In Part 5, “Retreats and Attacks,” Solnit traces the history of gardening and the English aristocracy. The enclosure acts of the 18th and 19th centuries barred common people from public lands, which became the site for the gentry’s country homes. The dislocated farmers fled to the city, where they became the working classes largely responsible for fueling the industrial revolution and its modern comforts. Additionally, the British Empire grew rich off the enslaved labor in distant parts of the world, which explicitly supported the rural idylls of the country home. Thus, the English aristocracy’s wealth was predicated on exploiting the poor at home and the enslaved abroad. Solnit suggests that Orwell, born Eric Blair, changed his name partly to separate himself from his well-to-do ancestors given their dubious past.

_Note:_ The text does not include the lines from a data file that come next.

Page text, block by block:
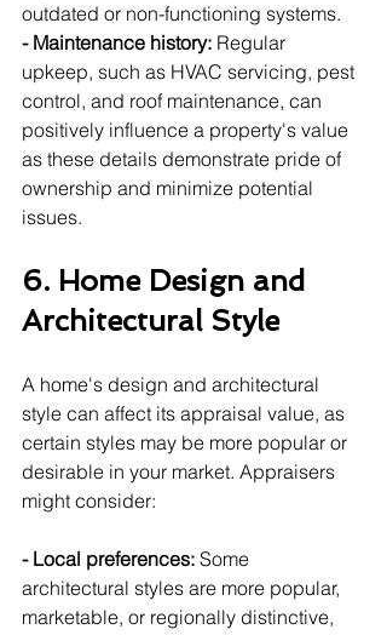
outdated or non-functioning systems.
- Maintenance history: Regular
upkeep, such as HVAC servicing, pest
control, and roof maintenance, can
positively influence a property's value
as these details demonstrate pride of
ownership and minimize potential
issues.
6. Home Design and
Architectural Style
A home's design and architectural
style can affect its appraisal value, as
certain styles may be more popular or
desirable in your market. Appraisers
might consider:
- Local preferences: Some
architectural styles are more popular,
marketable, or regionally distinctive,
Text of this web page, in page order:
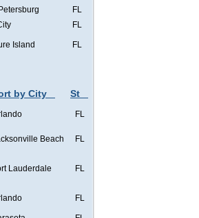
FL
FL
Island FL
by City St
FL
Beach FL
Lauderdale FL
FL
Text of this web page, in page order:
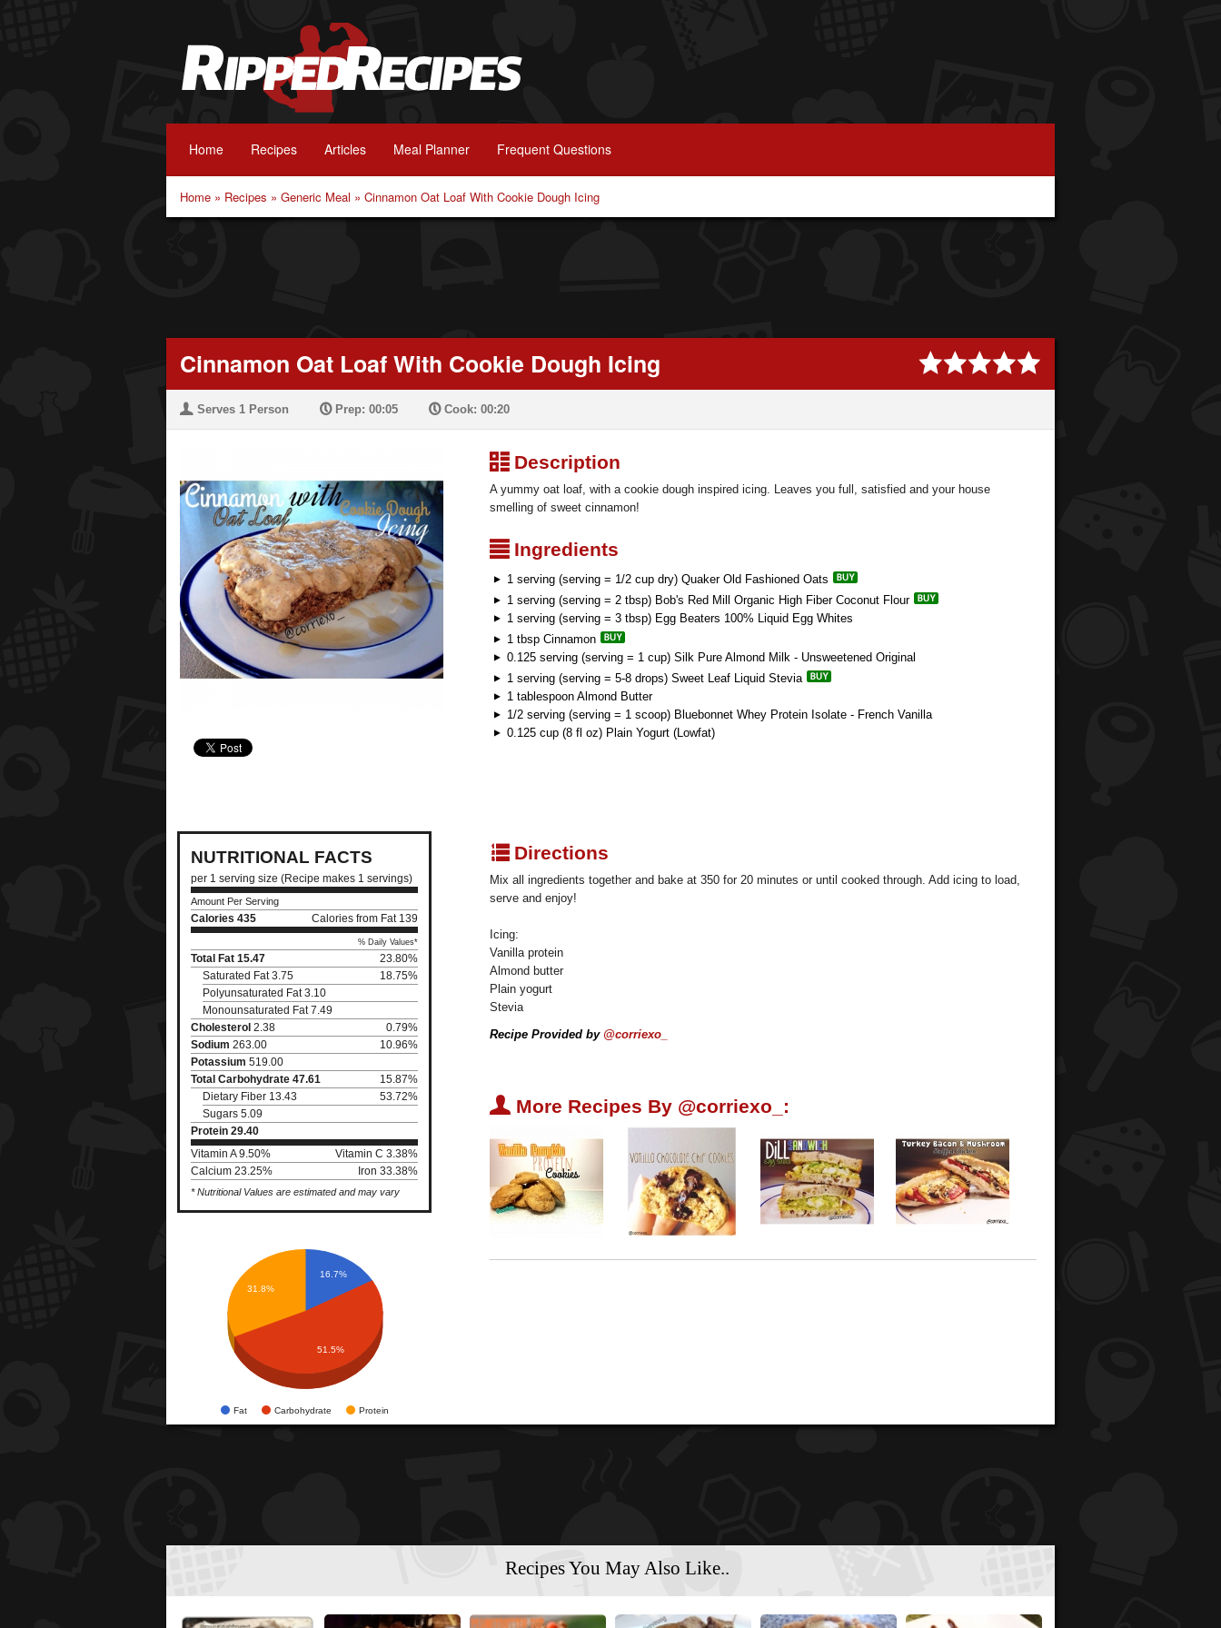
Home Recipes Articles Meal Planner Frequent Questions
Home » Recipes » Generic Meal » Cinnamon Oat Loaf With Cookie Dough Icing
Cinnamon Oat Loaf With Cookie Dough Icing
U Serves 1 Person PPrep: 00:05 PCook: 00:20
NUTRITIONAL FACTS
per 1 serving size (Recipe makes 1 servings)
Amount Per Serving
Calories 435 Calories from Fat 139
% Daily Values*
Total Fat 15.47
23.80%
Saturated Fat 3.75
18.75%
Polyunsaturated Fat 3.10
Monounsaturated Fat 7.49
Cholesterol 2.38
0.79%
Sodium 263.00
10.96%
Potassium 519.00
Total Carbohydrate 47.61
15.87%
Dietary Fiber 13.43
53.72%
Sugars 5.09
Protein 29.40
Vitamin A 9.50%
Vitamin C 3.38%
Calcium 23.25%
Iron 33.38%
* Nutritional Values are estimated and may vary
Fat Carbohydrate Protein
16.7%
31.8%
51.5%
³Description
A yummy oat loaf, with a cookie dough inspired icing. Leaves you full, satisfied and your house
smelling of sweet cinnamon!
²Ingredients
1 serving (serving = 1/2 cup dry) Quaker Old Fashioned Oats
1 serving (serving = 2 tbsp) Bob's Red Mill Organic High Fiber Coconut Flour
1 serving (serving = 3 tbsp) Egg Beaters 100% Liquid Egg Whites
1 tbsp Cinnamon
0.125 serving (serving = 1 cup) Silk Pure Almond Milk - Unsweetened Original
1 serving (serving = 5-8 drops) Sweet Leaf Liquid Stevia
1 tablespoon Almond Butter
1/2 serving (serving = 1 scoop) Bluebonnet Whey Protein Isolate - French Vanilla
0.125 cup (8 fl oz) Plain Yogurt (Lowfat)
qDirections
Mix all ingredients together and bake at 350 for 20 minutes or until cooked through. Add icing to load,
serve and enjoy!
Icing:
Vanilla protein
Almond butter
Plain yogurt
Stevia
Recipe Provided by @corriexo_
U More Recipes By @corriexo_:
Recipes You May Also Like..
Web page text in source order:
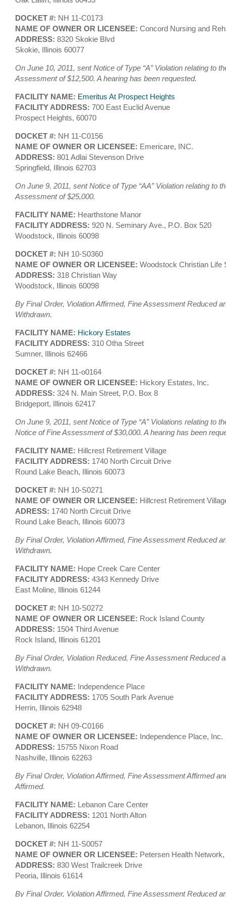
DOCKET #: NH 11-C0173
NAME OF OWNER OR LICENSEE: Concord Nursing and
ADDRESS: 8320 Skokie Blvd
Skokie, Illinois 60077
On June 10, 2011, sent Notice of Type “A” Violation relating to
Assessment of $12,500. A hearing has been requested.
FACILITY NAME: Emeritus At Prospect Heights
FACILITY ADDRESS: 700 East Euclid Avenue
Prospect Heights, 60070
DOCKET #: NH 11-C0156
NAME OF OWNER OR LICENSEE: Emericare, INC.
ADDRESS: 801 Adlai Stevenson Drive
Springfield, Illinois 62703
On June 9, 2011, sent Notice of Type “AA” Violation relating to
Assessment of $25,000.
FACILITY NAME: Hearthstone Manor
FACILITY ADDRESS: 920 N. Seminary Ave., P.O. Box 520
Woodstock, Illinois 60098
DOCKET #: NH 10-S0360
NAME OF OWNER OR LICENSEE: Woodstock Christian Life
ADDRESS: 318 Christian Way
Woodstock, Illinois 60098
By Final Order, Violation Affirmed, Fine Assessment Reduced
Withdrawn.
FACILITY NAME: Hickory Estates
FACILITY ADDRESS: 310 Otha Street
Sumner, Illinois 62466
DOCKET #: NH 11-o0164
NAME OF OWNER OR LICENSEE: Hickory Estates, Inc.
ADDRESS: 324 N. Main Street, P.O. Box 8
Bridgeport, Illinois 62417
On June 9, 2011, sent Notice of Type “A” Violations relating to
Notice of Fine Assessment of $30,000. A hearing has been
FACILITY NAME: Hillcrest Retirement Village
FACILITY ADDRESS: 1740 North Circuit Drive
Round Lake Beach, Illinois 60073
DOCKET #: NH 10-S0271
NAME OF OWNER OR LICENSEE: Hillcrest Retirement
ADRESS: 1740 North Circuit Drive
Round Lake Beach, Illinois 60073
By Final Order, Violation Affirmed, Fine Assessment Reduced
Withdrawn.
FACILITY NAME: Hope Creek Care Center
FACILITY ADDRESS: 4343 Kennedy Drive
East Moline, Illinois 61244
DOCKET #: NH 10-S0272
NAME OF OWNER OR LICENSEE: Rock Island County
ADDRESS: 1504 Third Avenue
Rock Island, Illinois 61201
By Final Order, Violation Reduced, Fine Assessment Reduced
Withdrawn.
FACILITY NAME: Independence Place
FACILITY ADDRESS: 1705 South Park Avenue
Herrin, Illinois 62948
DOCKET #: NH 09-C0166
NAME OF OWNER OR LICENSEE: Independence Place, Inc.
ADDRESS: 15755 Nixon Road
Nashville, Illinois 62263
By Final Order, Violation Affirmed, Fine Assessment Affirmed
Affirmed.
FACILITY NAME: Lebanon Care Center
FACILITY ADDRESS: 1201 North Alton
Lebanon, Illinois 62254
DOCKET #: NH 11-S0057
NAME OF OWNER OR LICENSEE: Petersen Health
ADDRESS: 830 West Trailcreek Drive
Peoria, Illinois 61614
By Final Order, Violation Affirmed, Fine Assessment Reduced
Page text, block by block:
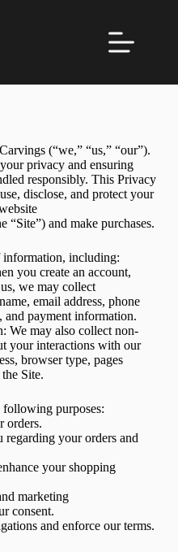
(“we,” “us,” “our”).
privacy and ensuring
responsibly. This Privacy
disclose, and protect your
“Site”) and make purchases.
information, including:
you create an account,
we may collect
email address, phone
and payment information.
We may also collect non-
your interactions with our
browser type, pages
Site.
purposes:
orders.
your orders and
your shopping
marketing
consent.
and enforce our terms.
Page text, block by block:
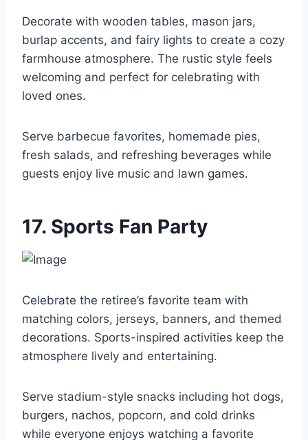
Decorate with wooden tables, mason jars,
burlap accents, and fairy lights to create a cozy
farmhouse atmosphere. The rustic style feels
welcoming and perfect for celebrating with
loved ones.
Serve barbecue favorites, homemade pies,
fresh salads, and refreshing beverages while
guests enjoy live music and lawn games.
17. Sports Fan Party
Celebrate the retiree’s favorite team with
matching colors, jerseys, banners, and themed
decorations. Sports-inspired activities keep the
atmosphere lively and entertaining.
Serve stadium-style snacks including hot dogs,
burgers, nachos, popcorn, and cold drinks
while everyone enjoys watching a favorite
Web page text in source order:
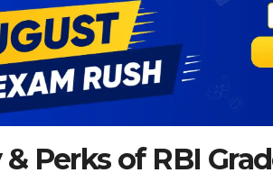
& Perks of RBI
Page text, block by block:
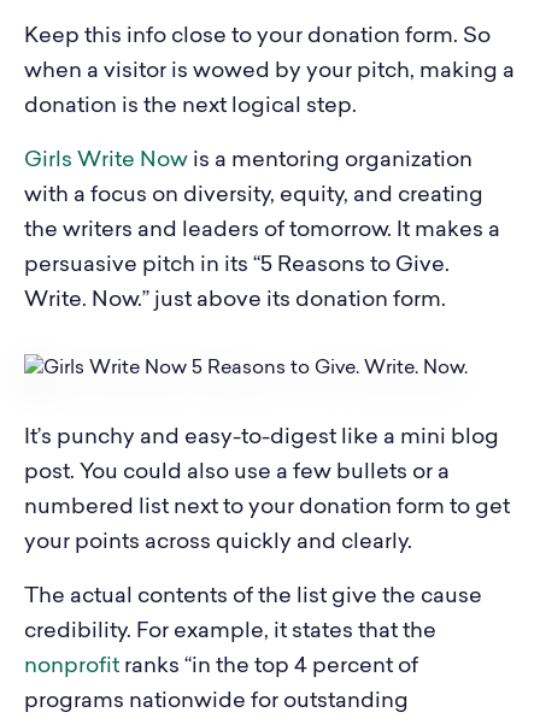
Keep this info close to your donation form. So
when a visitor is wowed by your pitch, making a
donation is the next logical step.
Girls Write Now is a mentoring organization
with a focus on diversity, equity, and creating
the writers and leaders of tomorrow. It makes a
persuasive pitch in its “5 Reasons to Give.
Write. Now.” just above its donation form.
It’s punchy and easy-to-digest like a mini blog
post. You could also use a few bullets or a
numbered list next to your donation form to get
your points across quickly and clearly.
The actual contents of the list give the cause
credibility. For example, it states that the
nonprofit ranks “in the top 4 percent of
programs nationwide for outstanding
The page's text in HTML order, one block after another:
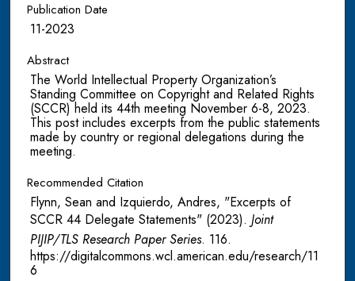
Publication Date
11-2023
Abstract
The World Intellectual Property Organization’s
Standing Committee on Copyright and Related Rights
(SCCR) held its 44th meeting November 6-8, 2023.
This post includes excerpts from the public statements
made by country or regional delegations during the
meeting.
Recommended Citation
Flynn, Sean and Izquierdo, Andres, "Excerpts of
SCCR 44 Delegate Statements" (2023). Joint
PIJIP/TLS Research Paper Series. 116.
https://digitalcommons.wcl.american.edu/research/11
6
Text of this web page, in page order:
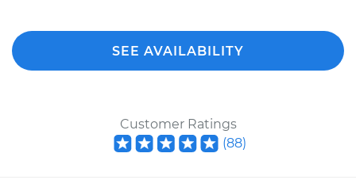
SEE AVAILABILITY
Customer Ratings
(88)
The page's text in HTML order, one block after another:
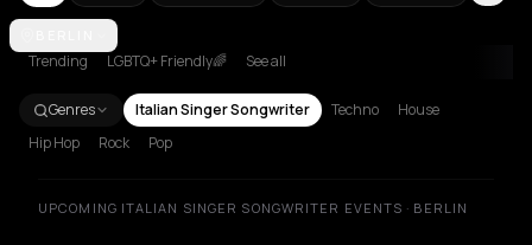
Amsterdam
Trending LGBTQ+ Friendly🌈 See all
Genres Italian Singer Songwriter Techno
House
Hip Hop
Rock Pop
UPCOMING ITALIAN SINGER SONGWRITER EVENTS · BERLIN
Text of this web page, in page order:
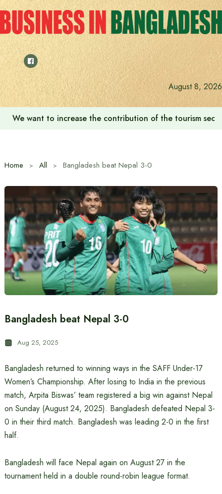
Skip
to
content
August 8, 2026
We want to increase the contribution of the tourism
Home All Bangladesh beat Nepal 3-0
Bangladesh beat Nepal 3-0
Aug 25, 2025
Bangladesh returned to winning ways in the SAFF Under-17
Women’s Championship. After losing to India in the previous
match, Arpita Biswas’ team registered a big win against Nepal
on Sunday (August 24, 2025). Bangladesh defeated Nepal 3-
0 in their third match. Bangladesh was leading 2-0 in the first
half.
Bangladesh will face Nepal again on August 27 in the
tournament held in a double round-robin league format.
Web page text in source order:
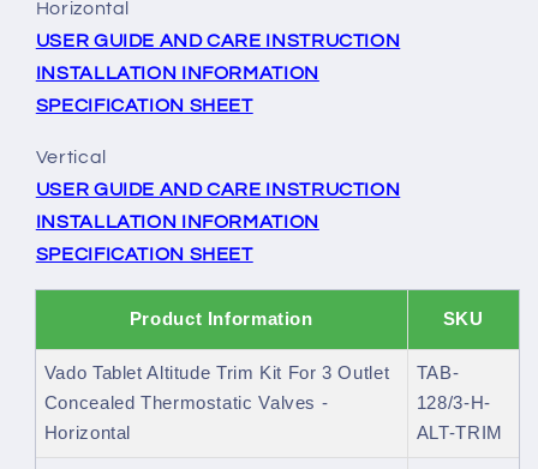
Horizontal
USER GUIDE AND CARE INSTRUCTION
INSTALLATION INFORMATION
SPECIFICATION SHEET
Vertical
USER GUIDE AND CARE INSTRUCTION
INSTALLATION INFORMATION
SPECIFICATION SHEET
Product Information SKU
Vado Tablet Altitude Trim Kit For 3 Outlet
Concealed Thermostatic Valves -
Horizontal
TAB-
128/3-H-
ALT-TRIM
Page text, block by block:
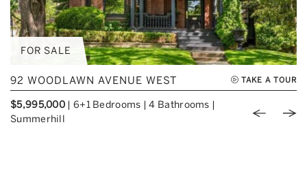
FOR SALE
92 WOODLAWN AVENUE WEST TAKE A TOUR
$5,995,000 | 6+1 Bedrooms |4 Bathrooms |
Summerhill
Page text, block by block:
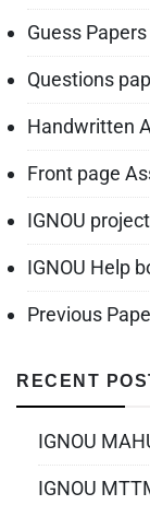
Guess Papers
Questions
Handwritten
Front page
IGNOU project
IGNOU Help
Previous
RECENT
IGNOU
IGNOU
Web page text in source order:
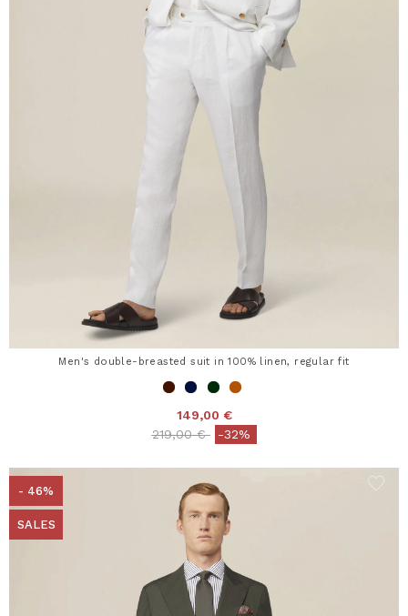
Men's double-breasted suit in 100% linen, regular fit
149,00 €
Price reduced from
219,00 €to-32%
- 46%
SALES
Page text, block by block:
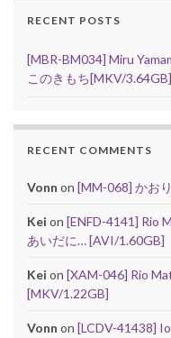
RECENT POSTS
[MBR-BM034] Miru
このきもち[MKV/3.64GB]
RECENT COMMENTS
Vonn on [MM-068] かお
Kei on [ENFD-4141] Rio
あいだに… [AVI/1.60GB]
Kei on [XAM-046] Rio
[MKV/1.22GB]
Vonn on [LCDV-41438]
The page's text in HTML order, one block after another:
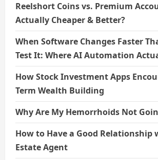
Reelshort Coins vs. Premium
Actually Cheaper & Better?
When Software Changes Faster
Test It: Where AI Automation
How Stock Investment Apps
Term Wealth Building
Why Are My Hemorrhoids Not
How to Have a Good Relationship
Estate Agent
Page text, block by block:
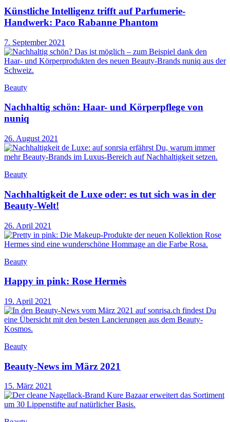
Künstliche Intelligenz trifft auf Parfumerie-
Handwerk: Paco Rabanne Phantom
7. September 2021
Beauty
Nachhaltig schön: Haar- und Körperpflege von
nuniq
26. August 2021
Beauty
Nachhaltigkeit de Luxe oder: es tut sich was in der
Beauty-Welt!
26. April 2021
Beauty
Happy in pink: Rose Hermès
19. April 2021
Beauty
Beauty-News im März 2021
15. März 2021
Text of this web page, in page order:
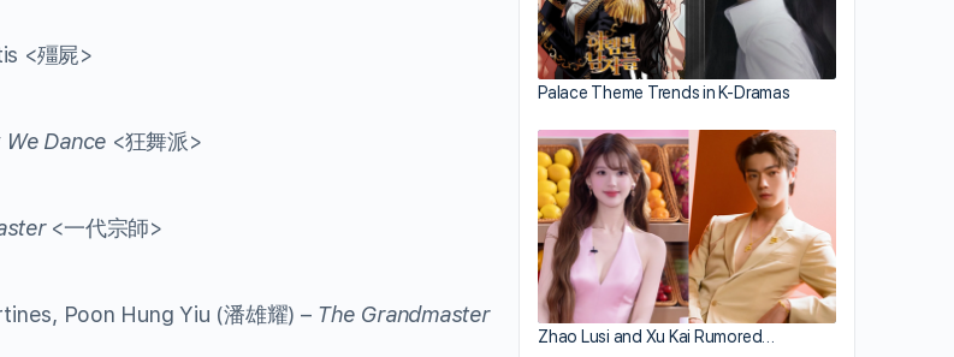
<殭屍>
We Dance <狂舞派>
<一代宗師>
Poon Hung Yiu (潘雄耀) – The Grandmaster
Palace Theme Trends in K-Dramas
Zhao Lusi and Xu Kai Rumored…
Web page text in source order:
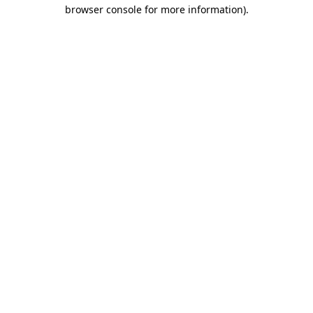
browser console for more information).

Part 6, “The Price of Roses,” brings the narrative to the present day and describes how the dynamic of wealthy nations acquiring creature comforts via the labor of disenfranchised workers abroad persists in the global economy. She investigates the contemporary flower industry, wherein most flowers sold in the US are cultivated and processed in South America. Most of the workers were once small farmers; their disenfranchisement from their land echoes what happened to English farmers in previous centuries. Solnit argues that roses become ugly when one becomes aware that their production relies on the exploitation of workers and the destruction of the environment. This brings her back to Orwell, whose emphasis on the fundamental value of language suggests that writing should honor the truth and remain dedicated to the facts.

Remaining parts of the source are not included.